Thanks for all of your great advice about the 21RS/Titan combo. I've already learned a lot and have REALLY enjoyed reading the various forums. This is one great site!!! Things have changed with regards to the TV I is was originally going to use. Went to several Nissan dealers and hoped to trade in my '07 Frontier (fairly loaded, only 5K miles, exceptionally clean) for a used '06 or '07 Titan most of which had less features and showed more abuse. What they offered for my truck really surprised me and most of all my wife. She was the one who got up and wanted to walk out. I thought given today's market they'd be more open to making such a trade with out us having to "break the bank." Anyway, to make long story short, we went home, did more homework, looked at various makes, considered our likes and dislikes, read many reviews, and decided to sell my wifes Pathfinder for a similar SUV but bigger. What a great wife, she let me keep my truck! Just last night we closed a deal and came home with a '06 Ford Expedition XLT (5.4-Liter V8) in excellent shape. (It even has a third seat for our dog Reggie.) Now that we have our TV set, I'm really anxious to pick-up our Outback and get going. Maybe we'll get to meet some of you on the open road. Hope this saga makes sense, and that we made a good choice all things considered.
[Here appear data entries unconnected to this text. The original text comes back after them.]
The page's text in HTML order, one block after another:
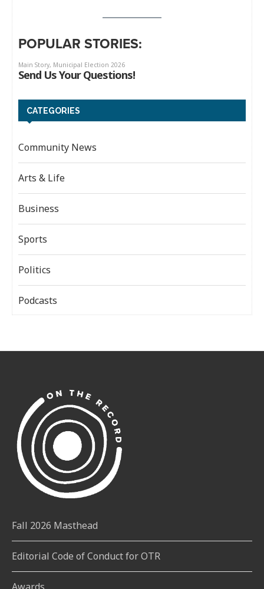
POPULAR STORIES:
CATEGORIES
Community News
Arts & Life
Business
Sports
Politics
Podcasts
Fall 2026 Masthead
Editorial Code of Conduct for OTR
Awards
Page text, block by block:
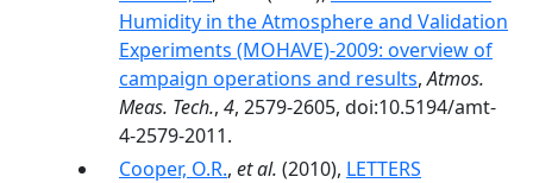
Humidity in the Atmosphere and Validation
Experiments (MOHAVE)-2009: overview of
campaign operations and results,Atmos.
Meas. Tech., 4, 2579-2605, doi:10.5194/amt-
4-2579-2011.
Cooper, O.R., et al. (2010), LETTERS
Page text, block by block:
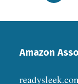
Amazon
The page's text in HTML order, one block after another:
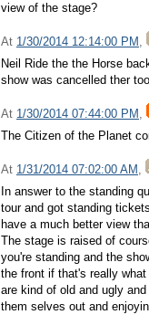
view of the stage?
At 1/30/2014 12:14:00 PM
Neil Ride the the Horse
show was cancelled ther too
At 1/30/2014 07:44:00 PM
The Citizen of the Planet
At 1/31/2014 07:02:00 AM
In answer to the standing
tour and got standing
have a much better view
The stage is raised of
you're standing and the
the front if that's really
are kind of old and ugly
them selves out and
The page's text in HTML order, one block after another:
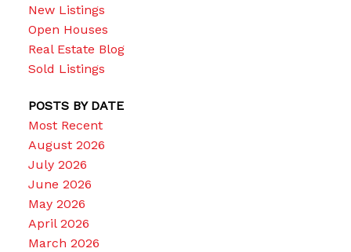
New Listings
Open Houses
Real Estate Blog
Sold Listings
POSTS BY DATE
Most Recent
August 2026
July 2026
June 2026
May 2026
April 2026
March 2026
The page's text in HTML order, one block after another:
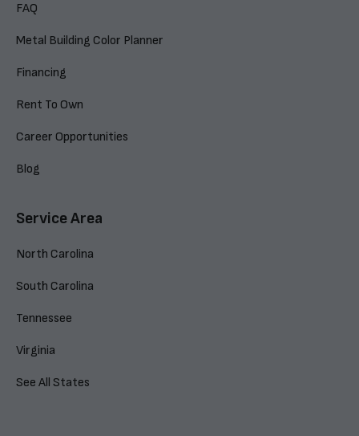
FAQ
Metal Building Color Planner
Financing
Rent To Own
Career Opportunities
Blog
Service Area
North Carolina
South Carolina
Tennessee
Virginia
See All States
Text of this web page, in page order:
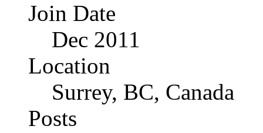
Join Date
Dec 2011
Location
Surrey, BC, Canada
Posts
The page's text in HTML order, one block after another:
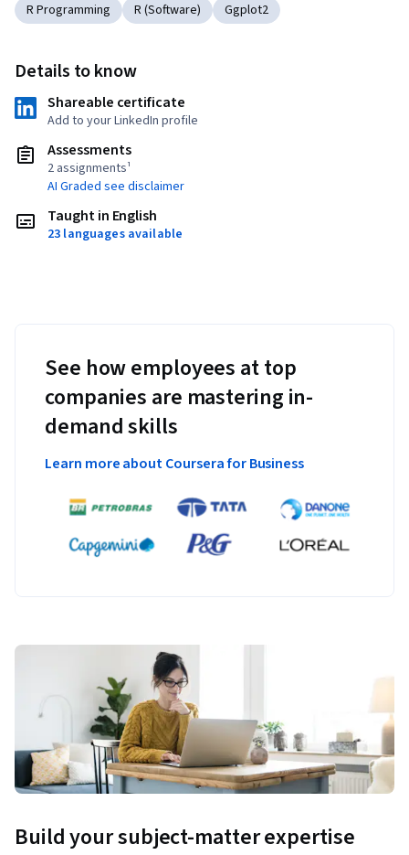
R Programming R (Software) Ggplot2
Details to know
Shareable certificate
Add to your LinkedIn profile
Assessments
2 assignments¹
AI Graded see disclaimer
Taught in English
23 languages available
See how employees at top
companies are mastering in-
demand skills
Learn more about Coursera for Business
Build your subject-matter expertise
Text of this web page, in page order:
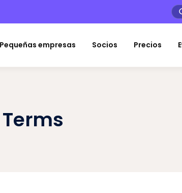
Pequeñas empresas Socios Precios
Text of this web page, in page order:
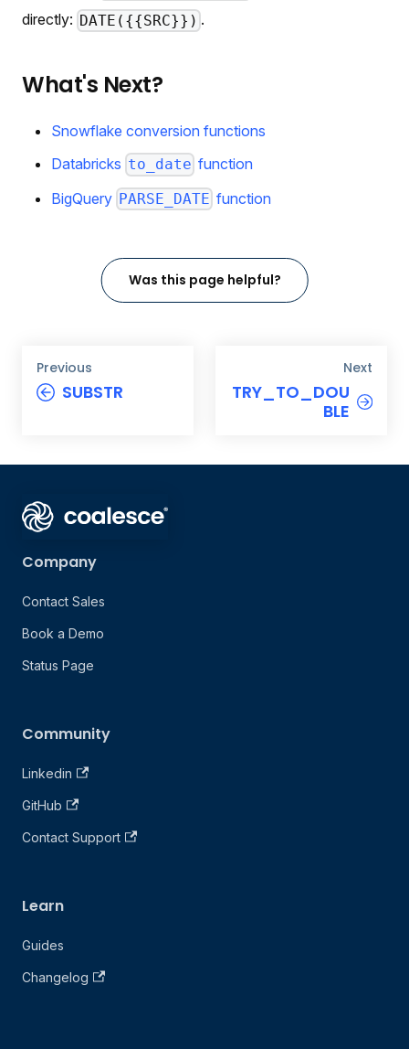
directly: DATE({{SRC}}) .
What's Next?
Snowflake conversion functions
Databricks to_date function
BigQuery PARSE_DATE function
Was this page helpful?
Previous
SUBSTR
Next
TRY_TO_DOU
BLE
Company
Contact Sales
Book a Demo
Status Page
Community
Linkedin
GitHub
Contact Support
Learn
Guides
Changelog
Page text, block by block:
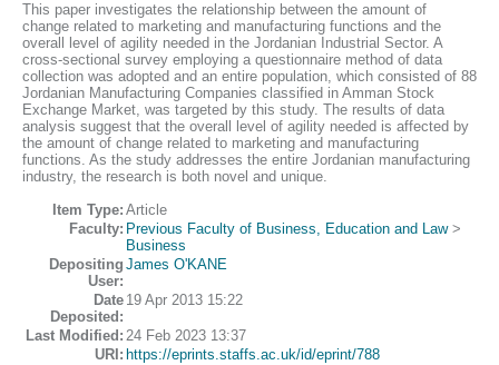
This paper investigates the relationship between the amount of
change related to marketing and manufacturing functions and the
overall level of agility needed in the Jordanian Industrial Sector. A
cross-sectional survey employing a questionnaire method of data
collection was adopted and an entire population, which consisted of 88
Jordanian Manufacturing Companies classified in Amman Stock
Exchange Market, was targeted by this study. The results of data
analysis suggest that the overall level of agility needed is affected by
the amount of change related to marketing and manufacturing
functions. As the study addresses the entire Jordanian manufacturing
industry, the research is both novel and unique.
Item Type: Article
Faculty: Previous Faculty of Business, Education and Law>
Business
Depositing
User:
James O'KANE
Date
Deposited:
19 Apr 2013 15:22
Last Modified: 24 Feb 2023 13:37
URI: https://eprints.staffs.ac.uk/id/eprint/788
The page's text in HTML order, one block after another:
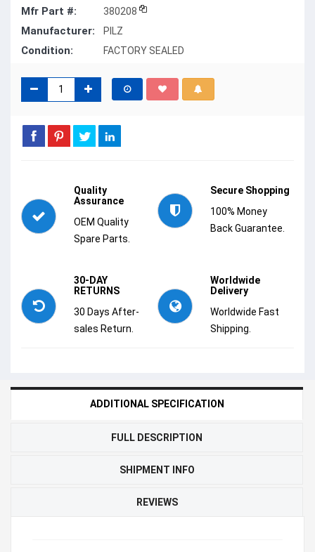
Mfr Part #: 380208
Manufacturer: PILZ
Condition: FACTORY SEALED
Quality
Assurance
OEM Quality
Spare Parts.
Secure Shopping
100% Money
Back Guarantee.
30-DAY
RETURNS
30 Days After-
sales Return.
Worldwide
Delivery
Worldwide Fast
Shipping.
ADDITIONAL SPECIFICATION
FULL DESCRIPTION
SHIPMENT INFO
REVIEWS
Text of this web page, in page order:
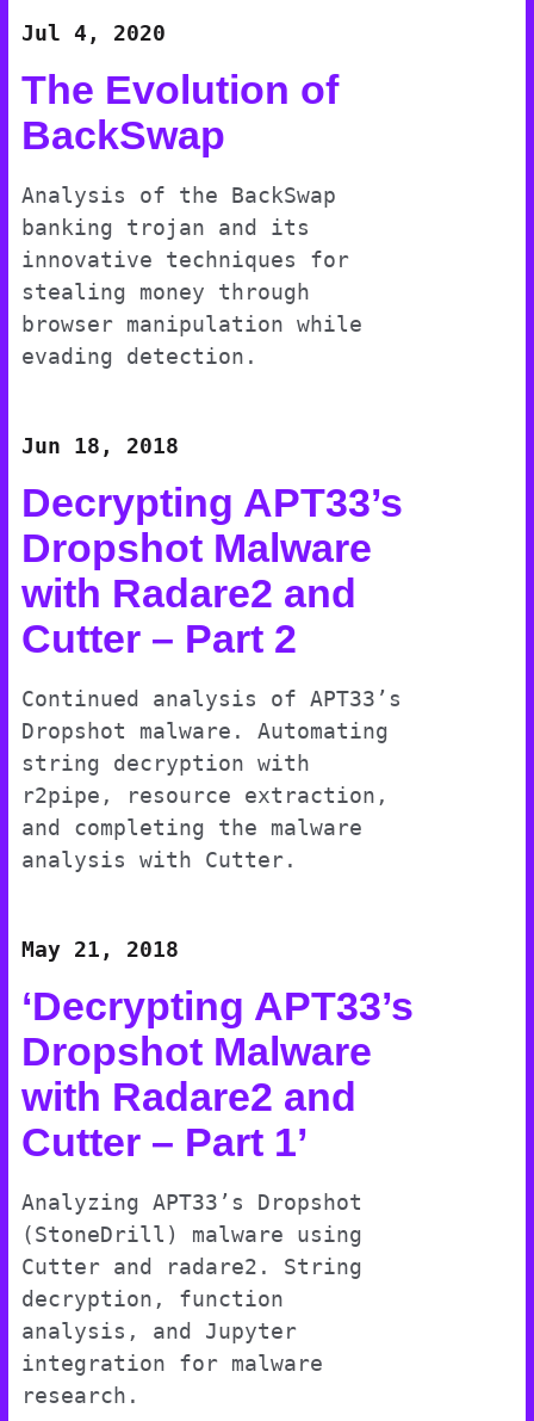
Jul 4, 2020
The Evolution of
BackSwap
Analysis of the BackSwap
banking trojan and its
innovative techniques for
stealing money through
browser manipulation while
evading detection.
Jun 18, 2018
Decrypting APT33’s
Dropshot Malware
with Radare2 and
Cutter – Part 2
Continued analysis of APT33’s
Dropshot malware. Automating
string decryption with
r2pipe, resource extraction,
and completing the malware
analysis with Cutter.
May 21, 2018
‘Decrypting APT33’s
Dropshot Malware
with Radare2 and
Cutter – Part 1’
Analyzing APT33’s Dropshot
(StoneDrill) malware using
Cutter and radare2. String
decryption, function
analysis, and Jupyter
integration for malware
research.
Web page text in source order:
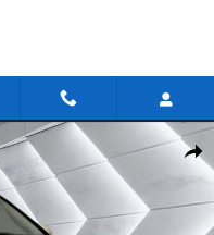
Photo 1 of 41
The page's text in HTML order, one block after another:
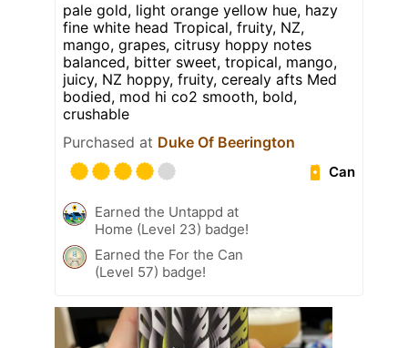
pale gold, light orange yellow hue, hazy
fine white head Tropical, fruity, NZ,
mango, grapes, citrusy hoppy notes
balanced, bitter sweet, tropical, mango,
juicy, NZ hoppy, fruity, cerealy afts Med
bodied, mod hi co2 smooth, bold,
crushable
Purchased at Duke Of Beerington
Can
Earned the Untappd at
Home (Level 23) badge!
Earned the For the Can
(Level 57) badge!
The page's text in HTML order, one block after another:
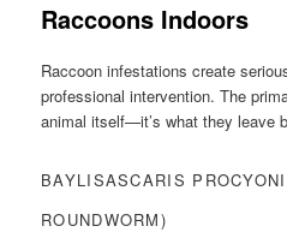
Raccoons Indoors
Raccoon infestations create
professional intervention. The
animal itself—it’s what they leave
BAYLISASCARIS
ROUNDWORM)
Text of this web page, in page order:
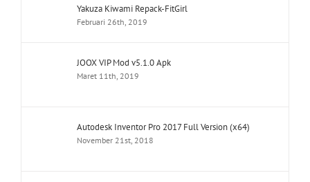
Yakuza Kiwami Repack-FitGirl
Februari 26th, 2019
JOOX VIP Mod v5.1.0 Apk
Maret 11th, 2019
Autodesk Inventor Pro 2017 Full Version (x64)
November 21st, 2018
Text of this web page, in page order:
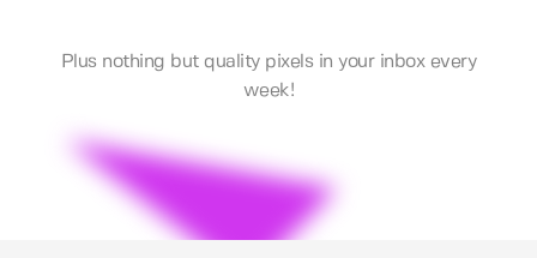
Plus nothing but quality pixels in your inbox every
week!
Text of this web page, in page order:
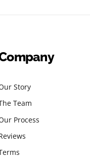
Story
Team
Process
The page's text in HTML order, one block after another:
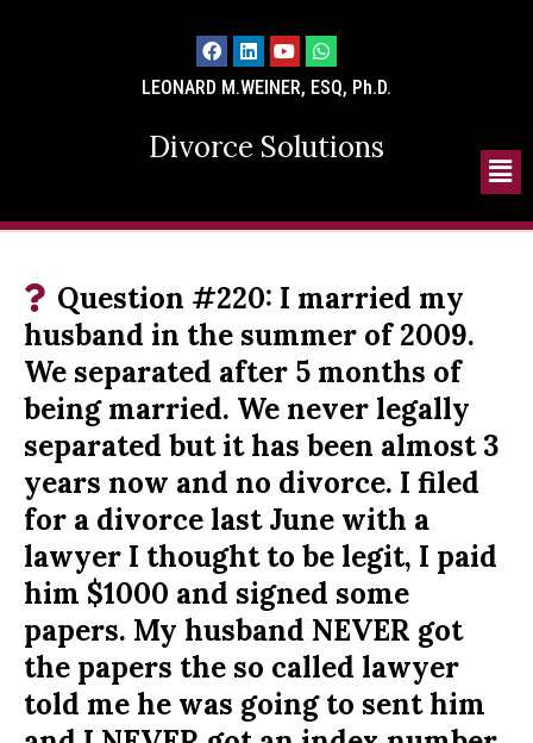
LEONARD M.WEINER, ESQ, Ph.D.
Divorce Solutions
Question #220: I married my
husband in the summer of 2009.
We separated after 5 months of
being married. We never legally
separated but it has been almost 3
years now and no divorce. I filed
for a divorce last June with a
lawyer I thought to be legit, I paid
him $1000 and signed some
papers. My husband NEVER got
the papers the so called lawyer
told me he was going to sent him
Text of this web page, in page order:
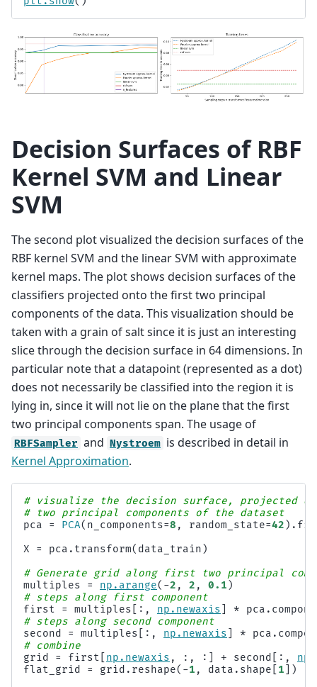
Decision Surfaces of RBF
Kernel SVM and Linear
SVM
The second plot visualized the decision surfaces of the
RBF kernel SVM and the linear SVM with approximate
kernel maps. The plot shows decision surfaces of the
classifiers projected onto the first two principal
components of the data. This visualization should be
taken with a grain of salt since it is just an interesting
slice through the decision surface in 64 dimensions. In
particular note that a datapoint (represented as a dot)
does not necessarily be classified into the region it is
lying in, since it will not lie on the plane that the first
two principal components span. The usage of
RBFSampler and Nystroem is described in detail in
Kernel Approximation.
# visualize the decision surface, projected
# two principal components of the dataset
pca
= PCA( n_components=8 , random_state=42 ) . fit
X
= pca . transform( data_train )
# Generate grid along first two principal
multiples
= np . arange( -2 , 2 , 0.1 )
# steps along first component
first
= multiples [:, np . newaxis * pca .
# steps along second component
second
= multiples [:, np . newaxis * pca .
# combine
grid
= first np . newaxis , :, :] + second [:, np
flat_grid
= grid . reshape( -1 , data . shape 1 ])
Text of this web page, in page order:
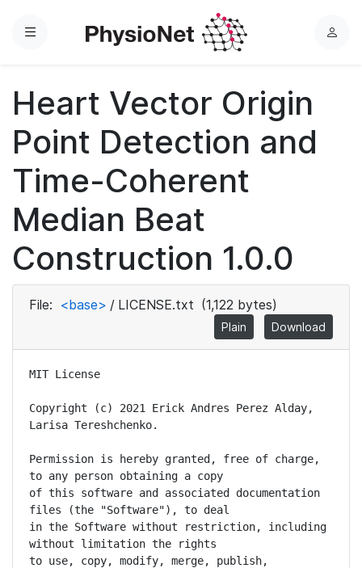
Menu
L
Heart Vector Origin
Point Detection and
Time-Coherent
Median Beat
Construction 1.0.0
File: <base> / LICENSE.txt (1,122 bytes)
Plain Download
MIT License
Copyright (c) 2021 Erick Andres Perez Alday,
Larisa Tereshchenko.
Permission is hereby granted, free of charge,
to any person obtaining a copy
of this software and associated documentation
files (the "Software"), to deal
in the Software without restriction, including
without limitation the rights
to use, copy, modify, merge, publish,
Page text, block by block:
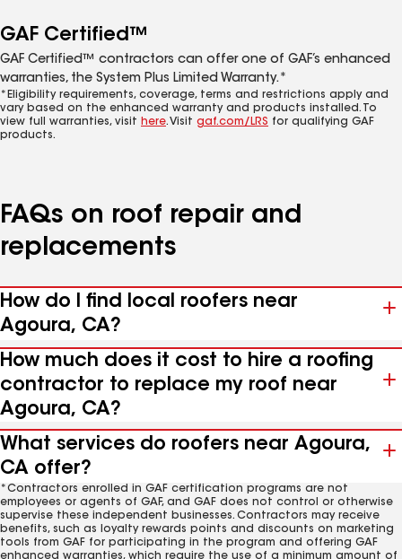
GAF Certified™
GAF Certified™ contractors can offer one of GAF’s enhanced
warranties, the System Plus Limited Warranty.*
*Eligibility requirements, coverage, terms and restrictions apply and
vary based on the enhanced warranty and products installed. To
view full warranties, visit here. Visit gaf.com/LRS for qualifying GAF
products.
FAQs on roof repair and
replacements
How do I find local roofers near
Agoura, CA?
How much does it cost to hire a roofing
contractor to replace my roof near
Agoura, CA?
What services do roofers near Agoura,
CA offer?
*Contractors enrolled in GAF certification programs are not
employees or agents of GAF, and GAF does not control or otherwise
supervise these independent businesses. Contractors may receive
benefits, such as loyalty rewards points and discounts on marketing
tools from GAF for participating in the program and offering GAF
enhanced warranties, which require the use of a minimum amount of
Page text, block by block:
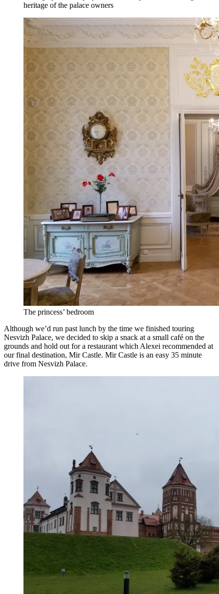
heritage of the palace owners
The princess’ bedroom
Although we’d run past lunch by the time we finished touring
Nesvizh Palace, we decided to skip a snack at a small café on the
grounds and hold out for a restaurant which Alexei recommended at
our final destination, Mir Castle. Mir Castle is an easy 35 minute
drive from Nesvizh Palace.
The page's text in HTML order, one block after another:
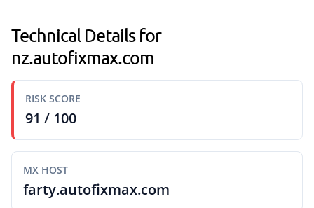
Technical Details for
nz.autofixmax.com
RISK SCORE
91 / 100
MX HOST
farty.autofixmax.com
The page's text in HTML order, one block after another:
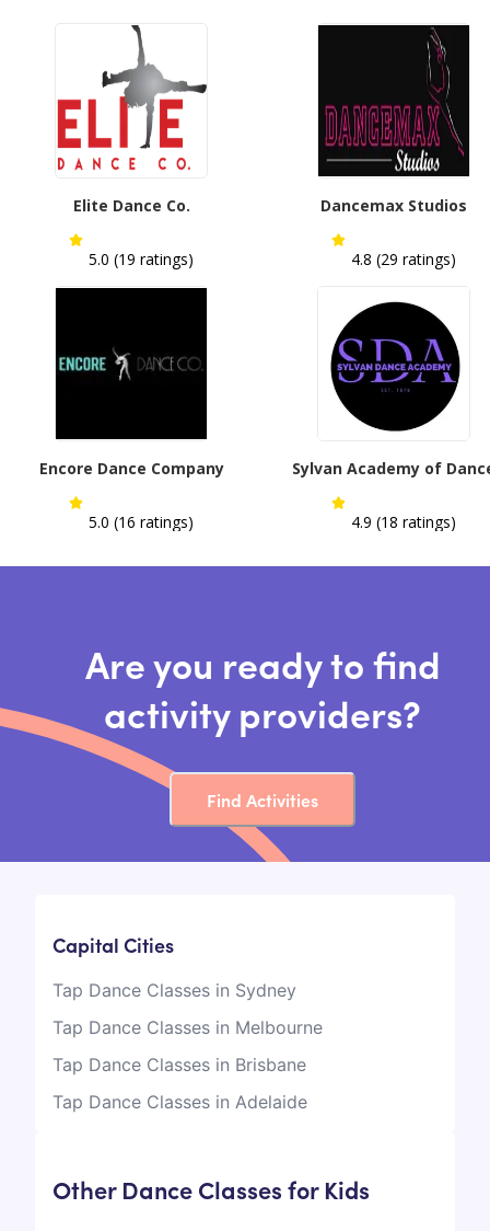
Elite Dance Co.
5.0 (19 ratings)
Encore Dance Company
5.0 (16 ratings)
Dancemax Studios
4.8 (29 ratings)
Sylvan Academy of
4.9 (18 ratings)
Are you ready to find
activity providers?
Find Activities
Capital Cities
Tap Dance Classes in Sydney
Tap Dance Classes in Melbourne
Tap Dance Classes in Brisbane
Tap Dance Classes in Adelaide
Other Dance Classes for Kids
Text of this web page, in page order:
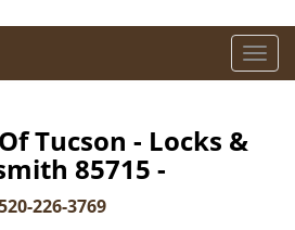
T
o
Tucson - Locks &
85715 -
226-3769
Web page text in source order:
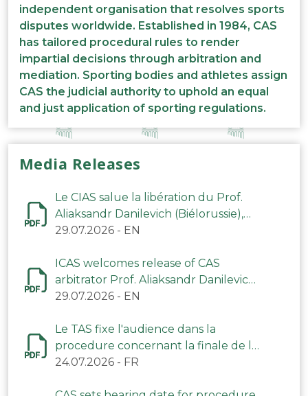
independent organisation that resolves sports
disputes worldwide. Established in 1984, CAS
has tailored procedural rules to render
impartial decisions through arbitration and
mediation. Sporting bodies and athletes assign
CAS the judicial authority to uphold an equal
and just application of sporting regulations.
Media Releases
Le CIAS salue la libération du Prof.
Aliaksandr Danilevich (Biélorussie),
arbitre du TAS
29.07.2026 - EN
ICAS welcomes release of CAS
arbitrator Prof. Aliaksandr Danilevich
(Belarus)
29.07.2026 - EN
Le TAS fixe l'audience dans la
procedure concernant la finale de la
CAN 2025
24.07.2026 - FR
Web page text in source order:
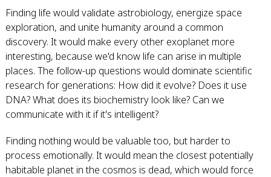
Finding life would validate astrobiology, energize space
exploration, and unite humanity around a common
discovery. It would make every other exoplanet more
interesting, because we'd know life can arise in multiple
places. The follow-up questions would dominate scientific
research for generations: How did it evolve? Does it use
DNA? What does its biochemistry look like? Can we
communicate with it if it's intelligent?
Finding nothing would be valuable too, but harder to
process emotionally. It would mean the closest potentially
habitable planet in the cosmos is dead, which would force
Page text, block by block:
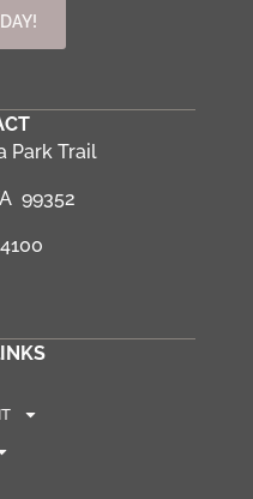
Park Trail
99352
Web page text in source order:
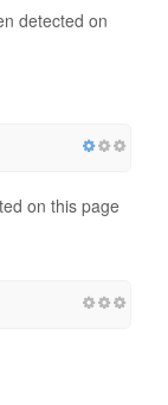
detected on
on this page

Any comments, feedback???
As always,
Thanks!


----------



## Mgonzo2u (Aug 3, 2004)

shelty said:


> Thanks for all of your great advice about the 21RS/Titan combo. I've already learned a lot and have REALLY enjoyed reading the various forums. This is one great site!!! Things have changed with regards to the TV I is was originally going to use. Went to several Nissan dealers and hoped to trade in my '07 Frontier (fairly loaded, only 5K miles, exceptionally clean) for a used '06 or '07 Titan most of which had less features and showed more abuse. What they offered for my truck really surprised me and most of all my wife. She was the one who got up and wanted to walk out. I thought given today's market they'd be more open to making such a trade with out us having to "break the bank." Anyway, to make long story short, we went home, did more homework, looked at various makes, considered our likes and dislikes, read many reviews, and decided to sell my wifes Pathfinder for a similar SUV but bigger. What a great wife, she let me keep my truck! Just last night we closed a deal and came home with a '06 Ford Expedition XLT (5.4-Liter V8) in excellent shape. (It even has a third seat for our dog Reggie.) Now that we have our TV set, I'm really anxious to pick-up our Outback and get going. Maybe we'll get to meet some of you on the open road. Hope this saga makes sense, and that we made a good choice all things considered. Any comments, feedback???
> As always,
> Thanks!


Congrats on your purchases.

We love our 21RS. Its a great little memory maker for our family.

Btw, I now use 750# spring bars after starting out with left over 550 pounders from our prior hybrid TT. Both sets worked just fine but I felt I needed just a little more cushion so I moved up to 750#.

My hitch guy told me 1000# bars would be overkill in our case. YMMV

Good luck and happy trails.


----------